[Dataset excerpts]

┄┄┄┄┄┄┄┄┄┄

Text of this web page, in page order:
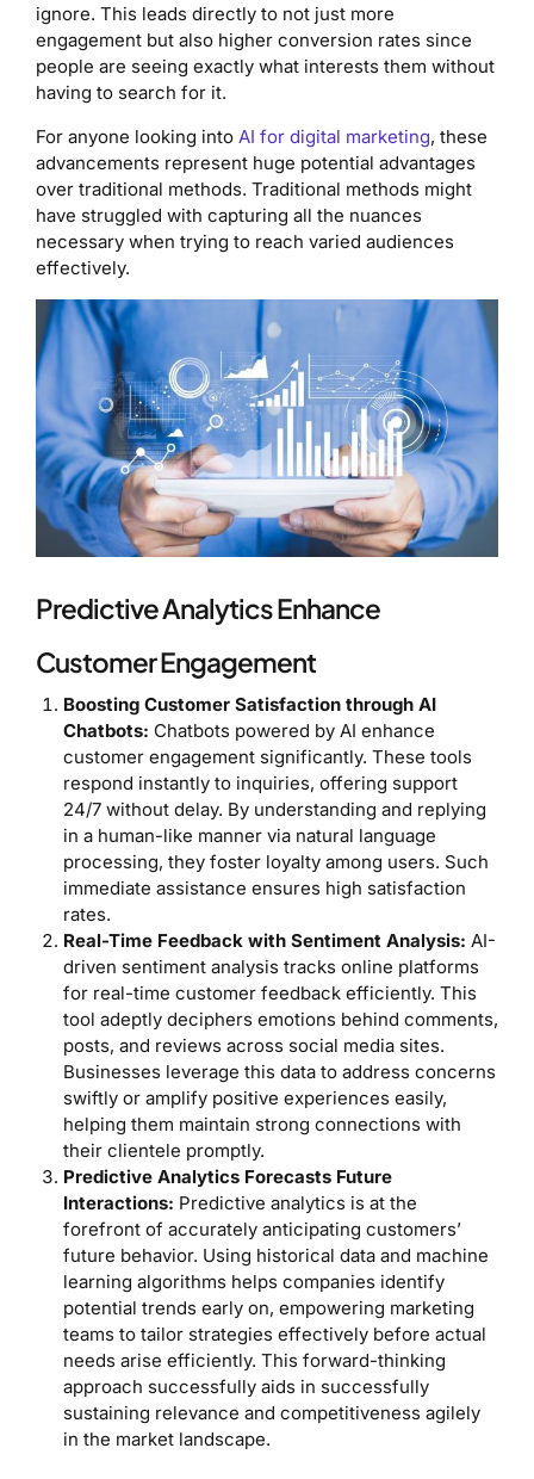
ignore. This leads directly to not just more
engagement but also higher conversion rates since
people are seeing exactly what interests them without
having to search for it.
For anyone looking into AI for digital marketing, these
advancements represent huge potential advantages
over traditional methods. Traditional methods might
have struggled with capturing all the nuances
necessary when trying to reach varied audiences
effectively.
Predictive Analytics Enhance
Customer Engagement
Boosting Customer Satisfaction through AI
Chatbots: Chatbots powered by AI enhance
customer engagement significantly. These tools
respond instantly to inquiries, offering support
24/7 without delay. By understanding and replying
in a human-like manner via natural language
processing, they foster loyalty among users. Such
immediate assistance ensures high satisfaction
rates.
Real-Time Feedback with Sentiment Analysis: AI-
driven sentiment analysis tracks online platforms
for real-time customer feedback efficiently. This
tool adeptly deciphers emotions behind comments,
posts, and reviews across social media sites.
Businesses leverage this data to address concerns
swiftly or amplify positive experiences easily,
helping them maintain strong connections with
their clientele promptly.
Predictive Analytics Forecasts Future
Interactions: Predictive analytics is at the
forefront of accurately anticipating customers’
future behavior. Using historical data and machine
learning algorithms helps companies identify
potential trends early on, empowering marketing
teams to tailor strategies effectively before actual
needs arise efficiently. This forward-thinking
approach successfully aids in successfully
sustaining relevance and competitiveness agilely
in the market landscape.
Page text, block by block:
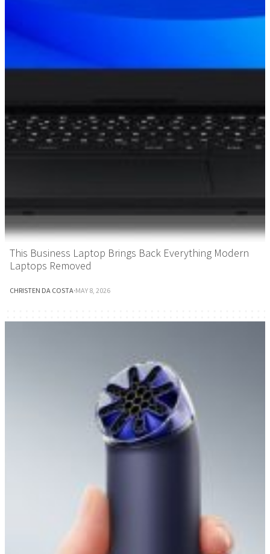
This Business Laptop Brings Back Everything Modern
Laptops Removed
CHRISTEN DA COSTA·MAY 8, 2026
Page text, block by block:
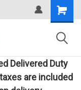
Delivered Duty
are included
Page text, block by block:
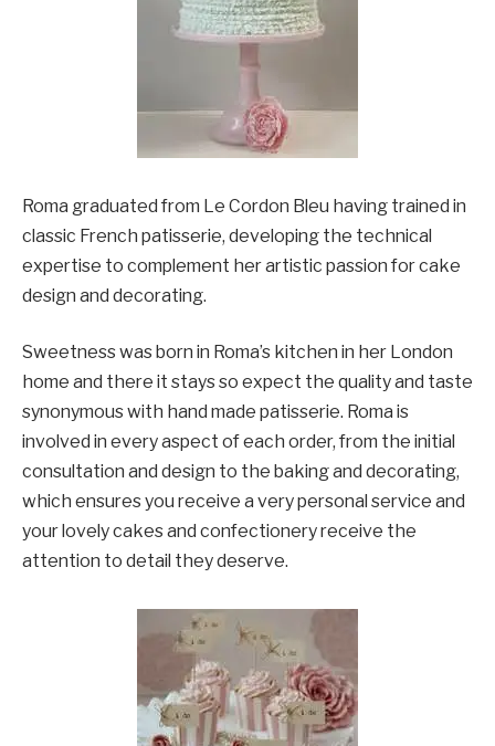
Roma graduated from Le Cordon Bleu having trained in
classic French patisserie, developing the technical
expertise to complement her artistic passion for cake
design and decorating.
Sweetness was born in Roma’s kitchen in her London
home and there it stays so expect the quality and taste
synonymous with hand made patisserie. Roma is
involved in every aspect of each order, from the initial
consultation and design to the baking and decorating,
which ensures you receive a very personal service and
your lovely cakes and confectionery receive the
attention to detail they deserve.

┄┄┄┄┄┄┄┄┄┄

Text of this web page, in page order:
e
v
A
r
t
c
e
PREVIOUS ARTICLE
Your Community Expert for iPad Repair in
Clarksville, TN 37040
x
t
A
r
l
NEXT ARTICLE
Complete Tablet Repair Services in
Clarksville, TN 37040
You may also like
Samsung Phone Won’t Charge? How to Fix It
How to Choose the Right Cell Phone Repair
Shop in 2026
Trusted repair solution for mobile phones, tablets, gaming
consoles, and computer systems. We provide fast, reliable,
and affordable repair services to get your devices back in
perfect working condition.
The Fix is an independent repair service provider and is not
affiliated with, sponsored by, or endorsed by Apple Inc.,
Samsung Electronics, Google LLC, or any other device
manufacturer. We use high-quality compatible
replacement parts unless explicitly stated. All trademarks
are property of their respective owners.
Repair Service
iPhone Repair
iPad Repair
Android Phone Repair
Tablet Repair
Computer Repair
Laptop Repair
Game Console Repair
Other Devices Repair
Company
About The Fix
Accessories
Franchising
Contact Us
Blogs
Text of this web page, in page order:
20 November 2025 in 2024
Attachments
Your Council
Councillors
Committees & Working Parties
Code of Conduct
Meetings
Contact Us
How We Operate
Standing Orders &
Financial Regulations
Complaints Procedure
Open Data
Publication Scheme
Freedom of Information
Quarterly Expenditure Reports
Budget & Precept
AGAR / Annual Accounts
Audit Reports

┄┄┄┄┄┄┄┄┄┄

* WORK TO COMPLETE *
Copy out the lines of the data where the word "also" can be found.

* TASK RESULT *
engagement but also higher conversion rates since
You may also like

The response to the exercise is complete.